Woodland investments can be similar in many regards to most other investments, but have unique characteristics. Simply the cost on your money for many decades can result in very large expenditures that dramatically affect end profits. For example, a current expenditure of $1000.00 compounded at an alternate annual rate of only 7 percent for thirty years yields a total cost of $7,612.00. Minimizing costs while getting the job done properly is an important forest management consideration.
For good reason, the cost or value of bare land generally should not be considered as a part of the cost of woodland management. Land is a singularly unique asset, and should be thought of as an investment unto itself. Owning land is one thing, but why you own it and how you use it are altogether different matters.

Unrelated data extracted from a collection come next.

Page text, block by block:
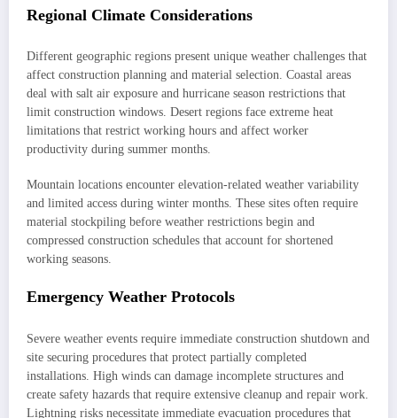
Regional Climate Considerations
Different geographic regions present unique weather challenges that
affect construction planning and material selection. Coastal areas
deal with salt air exposure and hurricane season restrictions that
limit construction windows. Desert regions face extreme heat
limitations that restrict working hours and affect worker
productivity during summer months.
Mountain locations encounter elevation-related weather variability
and limited access during winter months. These sites often require
material stockpiling before weather restrictions begin and
compressed construction schedules that account for shortened
working seasons.
Emergency Weather Protocols
Severe weather events require immediate construction shutdown and
site securing procedures that protect partially completed
installations. High winds can damage incomplete structures and
create safety hazards that require extensive cleanup and repair work.
Lightning risks necessitate immediate evacuation procedures that

As a landowner you have many, many options and the freedom to decide how to put your land to good use. You could certainly grow forests, but you might opt to produce livestock, row crops, or other agricultural products on some or all of your property. Or, you might choose to develop your land for housing or commercial projects. At any rate, having chosen to be a landowner, you then chose, and will hopefully remain, to be a woodland owner.

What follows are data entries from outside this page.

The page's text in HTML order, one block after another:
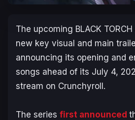
The upcoming BLACK TORCH
new key visual and main
announcing its opening and
songs ahead of its July 4,
stream on Crunchyroll.
The series first announced

Cultural practices are specific treatments required for establishing, developing, and protecting stands of trees. Such activities necessarily demand varying levels of expertise, capital, and time, but are absolutely required to maximize investment returns. Creating a new stand of trees necessitates creating optimum conditions for new natural or planted tree seedlings to become established and begin to grow. Costs associated with naturally replacing harvested trees are low, and normally run less than $50.00 per acre. Medium to high cost investments of $75.00 to $200.00 per acre can be expected for most tree planting projects. Preparing a site for planted seedlings could require the use of equipment such as a bulldozer or tractor. Herbicides may be necessary and the best choice for eliminating unwanted competition when used alone or in combination with mechanical treatments. Many times a controlled fire is a prescribed treatment to help prepare an area for the establishment of a new stand of trees. When planting trees, seedlings must be purchased, and perhaps a contractor hired to do the planting.
As stands develop, low to medium cost intermediate treatments are sometimes needed to allow individual trees, or groups of trees to grow properly. Practices can include release treatments by applying herbicides to control woody and herbaceous competition, vine control, or crop tree release activities in which certain undesirable trees are removed that are competing with high value individuals.
For complex investments such as Christmas tree production or many types of hardwood plantations, medium or even high establishment costs in excess of $200.00 per acre are common. Additionally, costly annual expenses such as pruning or mowing will be incurred for several years, or perhaps through the entire life of these investments.
Protection measures are occasionally employed in high-risk situations. Various practices can be used to mitigate potential wildfire losses including establishing and maintaining firebreaks. Beaver control is sometimes necessary, especially in parts of west Tennessee.
Cultural practices can be expensive, and significantly affect long-term results. The costs versus the benefits of conducting each activity should be carefully examined before it is implemented.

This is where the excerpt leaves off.